As scholar Michael Borshuk put it in his introduction to a special issue of Rock Music Studies last year, Steely Dan never made space for female listeners in their music.[1] For that very reason, they formed a bridge to an alien but omnipresent world. “Their lyrics are great,” Aimee Mann sums it up, “even though they’re clearly jerks in most of the songs”.[2] Mann collapses the songwriter with the song’s speaker, but then, who wouldn’t—musically, lyrically, and performatively, Becker and Fagen adamantly blurred (and sharpened) the edges between their world and that of their songs. New York Times critic Lindsay Zoladz neatly summed up this paradox a few years ago, “I am a discerning, feminist-minded millennial woman. I also love dad rock.”[3]
I doubt I’m the only proto-pater that had an analogous reaction to dad rock back in the 1970s when it was still just for kids. The avatars of its world were the same teens I was bullied by and alienated from. Their music promised some kind of arcane insight into how this men’s world actually worked, but it was bound up with dysfunction, regret, and disgust. I guess there were listeners out there who heard their world in the one Steely Dan sang about, but the vast majority of us were seduced by an adult world that we knew at best only obscurely, whether we aspired to join it, had no idea how we felt about it, or were actively repulsed by it. And we were seduced by the musical genius of it all, since until fairly recently, pop has always been more about music, sound, and feel than actually about actually knowing what they’re singing about, much less actually understanding it or embracing the full meaning of every word.
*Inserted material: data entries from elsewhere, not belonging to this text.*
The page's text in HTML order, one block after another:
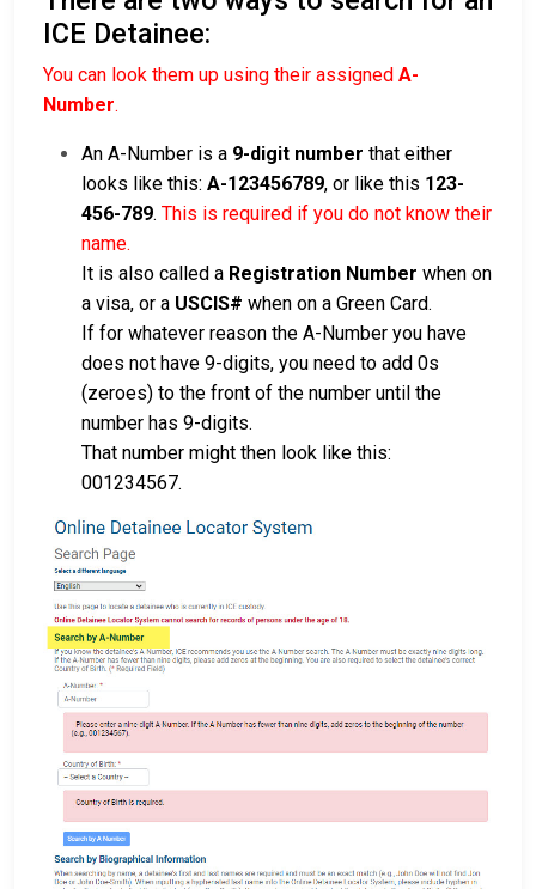
ICE Detainee:
You can look them up using their assigned A-
Number.
An A-Number is a 9-digit number that either
looks like this: A-123456789, or like this 123-
456-789. This is required if you do not know their
name.
It is also called a Registration Number when on
a visa, or a USCIS# when on a Green Card.
If for whatever reason the A-Number you have
does not have 9-digits, you need to add 0s
(zeroes) to the front of the number until the
number has 9-digits.
That number might then look like this:
001234567.
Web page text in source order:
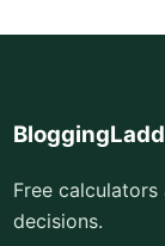
Free
decisions.
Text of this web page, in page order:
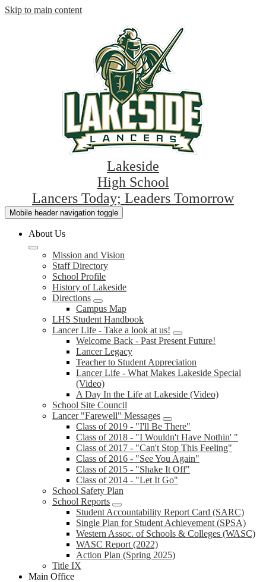
Skip to main content
Lakeside
High School
Lancers Today; Leaders Tomorrow
Mobile header navigation toggle
About Us
Mission and Vision
Staff Directory
School Profile
History of Lakeside
Directions
Campus Map
LHS Student Handbook
Lancer Life - Take a look at us!
Welcome Back - Past Present Future!
Lancer Legacy
Teacher to Student Appreciation
Lancer Life - What Makes Lakeside Special
(Video)
A Day In the Life at Lakeside (Video)
School Site Council
Lancer "Farewell" Messages
Class of 2019 - "I'll Be There"
Class of 2018 - "I Wouldn't Have Nothin' "
Class of 2017 - "Can't Stop This Feeling"
Class of 2016 - "See You Again"
Class of 2015 - "Shake It Off"
Class of 2014 - "Let It Go"
School Safety Plan
School Reports
Student Accountability Report Card (SARC)
Single Plan for Student Achievement (SPSA)
Western Assoc. of Schools & Colleges (WASC)
WASC Report (2022)
Action Plan (Spring 2025)
Title IX
Main Office
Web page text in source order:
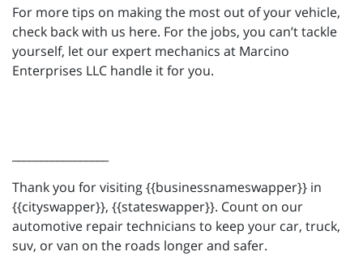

It’s impossible to know how many proto-dads unequivocally embraced what we just knew as rock. Even amongst serious fans, there are always many different ways to approach fandom. Partly because it had no hits, Countdown to Ecstasy was Gerry’s favorite album of the four they had released by early 1977, and “My Old School” was his favorite song. In my memory, he had them all on eight-track tape, but my memory could be embellished for effect. Gerry was a good friend, and not only because he somehow gave me license to like Aja far more than any self-respecting rocker or punk was supposed to when it came out in the fall of 1977. He was a classic Steely Dan fan, in other words, with their music the only outlet I ever saw for what must have been an underbelly of darkness and decadence in an otherwise sunny conformity. What part of the music did he aspire to, what part represented a world he knew he would never know, and what part made him uneasy despite his fandom? We didn’t ask (or even imagine) those questions as young teenage guys in the 1970s; we just argued about our favorite songs and wondered what “oleander” was while we lit homemade gunpowder on his backyard porch.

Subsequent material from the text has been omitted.